Figure 1. Stereo vision – Source Tech Briefs
The incorporation of standard image sensors into stereo vision cameras allow for the low costs of these cameras to be maintained, as the use of more sophisticated sensors, such as a high-performance sensor or global shutter, will result in a higher overall cost of the system.
However, it is important to note that the distance range is limited by mechanical constraints, as the requirement to achieve a physical baseline requires larger dimension modules. It is also necessary that the precise mechanical alignment and recalibration are accurate for this system. Additionally, this technique does not work well in changing light conditions, as it is heavily dependent upon the object’s reflective characteristics.
Figure 2. Structured light – Source University of Kentucky, Laser Focus World
In the structured light technique, a predetermined light pattern is projected onto an object to obtain an image’s depth information through the analysis of the distorted pattern. Since there is no conceptual limit on frame times, this imaging technique prevents motion blur from occurring, thereby allowing it to be a robust technique against multi-path interfaces.
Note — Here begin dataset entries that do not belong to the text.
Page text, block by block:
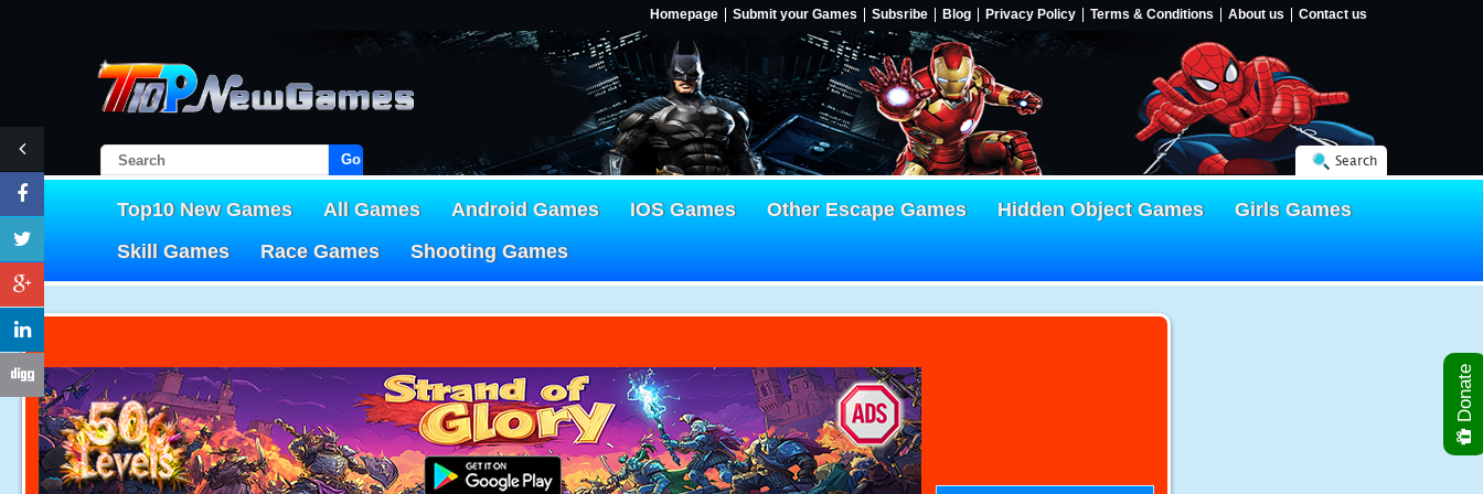
Homepage Submit your Games Subsribe Blog Privacy Policy Terms & Conditions About us Contact us
Go! Search
Top10 New Games All Games Android Games IOS Games Other Escape Games Hidden Object Games
Girls Games
Skill Games
Race Games Shooting Games
Donate
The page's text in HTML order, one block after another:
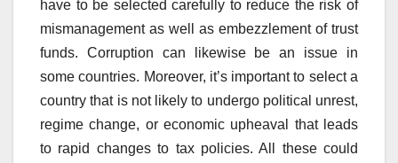
have to be selected carefully to reduce the risk of
mismanagement as well as embezzlement of trust
funds. Corruption can likewise be an issue in
some countries. Moreover, it’s important to select a
country that is not likely to undergo political unrest,
regime change, or economic upheaval that leads
to rapid changes to tax policies. All these could

However, it is important to note that the active illumination requires a complex camera while precise and stable mechanical alignment between the lens and pattern projector is needed. In these situations, there remains a risk of de-calibration. Additionally, the reflected pattern is sensitive to optical interference in the environment and therefore limited to indoor applications.
Laser triangulation systems measure the geometrical offset of a line of light whose value is directly related to the height of the object. This one-dimensional imaging technique is based on the scanning of the object and, depending on the distance between the laser and its point on the surface of the object, will determine the position of the laser dot appears in the camera’s field of view. The term triangulation indicates that the laser dot, the camera and the laser emitter form a triangle.
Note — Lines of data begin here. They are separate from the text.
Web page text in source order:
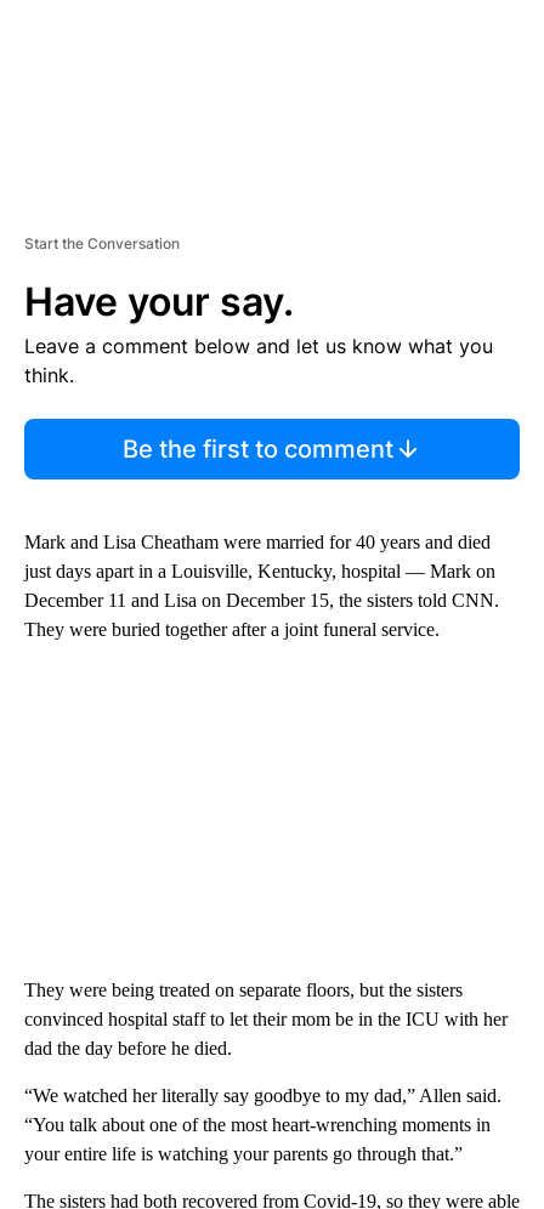
Start the Conversation
Have your say.
Leave a comment below and let us know what you
think.
Be the first to comment
Mark and Lisa Cheatham were married for 40 years and died
just days apart in a Louisville, Kentucky, hospital — Mark on
December 11 and Lisa on December 15, the sisters told CNN.
They were buried together after a joint funeral service.
They were being treated on separate floors, but the sisters
convinced hospital staff to let their mom be in the ICU with her
dad the day before he died.
“We watched her literally say goodbye to my dad,” Allen said.
“You talk about one of the most heart-wrenching moments in
your entire life is watching your parents go through that.”
The sisters had both recovered from Covid-19, so they were able

Figure 3. Laser triangulation
High-resolution lasers are typically used in displacement and position monitoring applications where high accuracy, stability and low temperature drift are required. Unfortunately, this technique is capable of covering only a short range and is also sensitive to ambient light and structured and/or complex structures, thereby limiting this technology to scanning applications. Complex algorithms and calibration are also required when utilizing laser triangulation.
Time of Flight
The term Time of Flight (ToF) represents each of the methods that implement a measurement of the distance from a direct acquisition or calculation of the double time of flight of the photons present between the camera and the scene. This measurement is performed either directly (D-ToF) or indirectly (I-ToF). The D-ToF requires a complex and constraining time-resolved apparatus, whereas the I-ToF is more simple in its operation, as its a light source is synchronized with an image sensor.
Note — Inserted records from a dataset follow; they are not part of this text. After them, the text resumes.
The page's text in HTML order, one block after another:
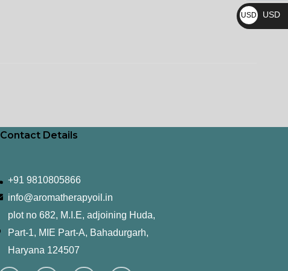
Contact Details
+91 9810805866
info@aromatherapyoil.in
plot no 682, M.I.E, adjoining Huda,
Part-1, MIE Part-A, Bahadurgarh,
Haryana 124507
I F T L
Y
₨
USD
$
USD

The pulse of light is emitted in phases with the shuttering of the camera, during which the dysynchronization of the light pulse is used to calculate the ToF of the photons to determine the distance between the point of emission and the object. In doing so, a direct measurement of the depth and amplitude in every pixel is ensured to create the final image, otherwise referred to as the depth map.
The ToF system has a small aspect ratio and a monocular approach with easy once-in-a-lifetime calibration that allows for this system to operate well in ambient light conditions. Some drawbacks of the ToF system include the need for active illumination synchronization, the potential for multi-path interference and distance aliasing.
Figure 4. ToF operating principle
There are only a few 3D systems currently in use, today mainly of which are based on 3D stereo vision, structured light cameras or laser triangulation. These systems typically operate at fixed working distances and require significant calibration to achieve specific areas of detection.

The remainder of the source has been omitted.